Jamie Mitchell, a first grade teacher in the “Blue Pod” at AEEC, said her students chose Auburn as a theme for this year. “Their first project was a working post office, and then they wanted to learn about Jule Collins Smith Museum of Fine Art,” she said. Mitchell said through inquiry-based learning, problem solving, and research, students chose the projects on which they wanted to work. “They wanted to make the entrance with bricks, sign, reflecting pool and the sculptures, Spinoff and Amber Luster Chandelier. The students hung labels of what they’ve learned throughout the exhibition, and today they are acting as guides for the exhibition.”

MuseumViewer Rising second-grader Katarina Vazsonyi worked on the brick replicas of travertine stone. “I wanted to show my mom,” she said. “I will come back to the museum.” Katarina’s mom, Andrea, said she thought the children’s work was amazing, citing the reproduction of “Amber Luster Chandelier” by Dale Chihuly.

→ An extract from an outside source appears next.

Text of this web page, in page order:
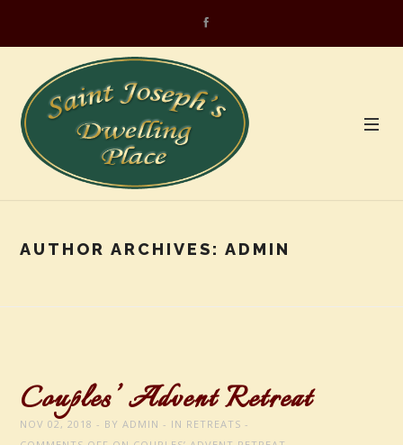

The students wrote about the artist and his assistants, how many pieces made up the sculpture, and how many days it took to install the sculpture. “Kids can learn so much through practical work and creativity,” said Andrea Vazsonyi. “I think it is very important.”

Museum director Marilyn Laufer was equally impressed. “I think that more than anything else for me, I realized that what we do does in fact have an enormous effect on the creative capacity of the children in this community,” she said. “The children remembered their experiences here and the names of our education curators. As far as effective outreach, I think we hit a home run.”


Jule Collins Smith Museum of Fine Art is a charitable, nonprofit committed to lifelong learning and community enrichment. To learn more about supporting JCSM’s outreach and instruction efforts through the Auburn University Foundation, visit our support page.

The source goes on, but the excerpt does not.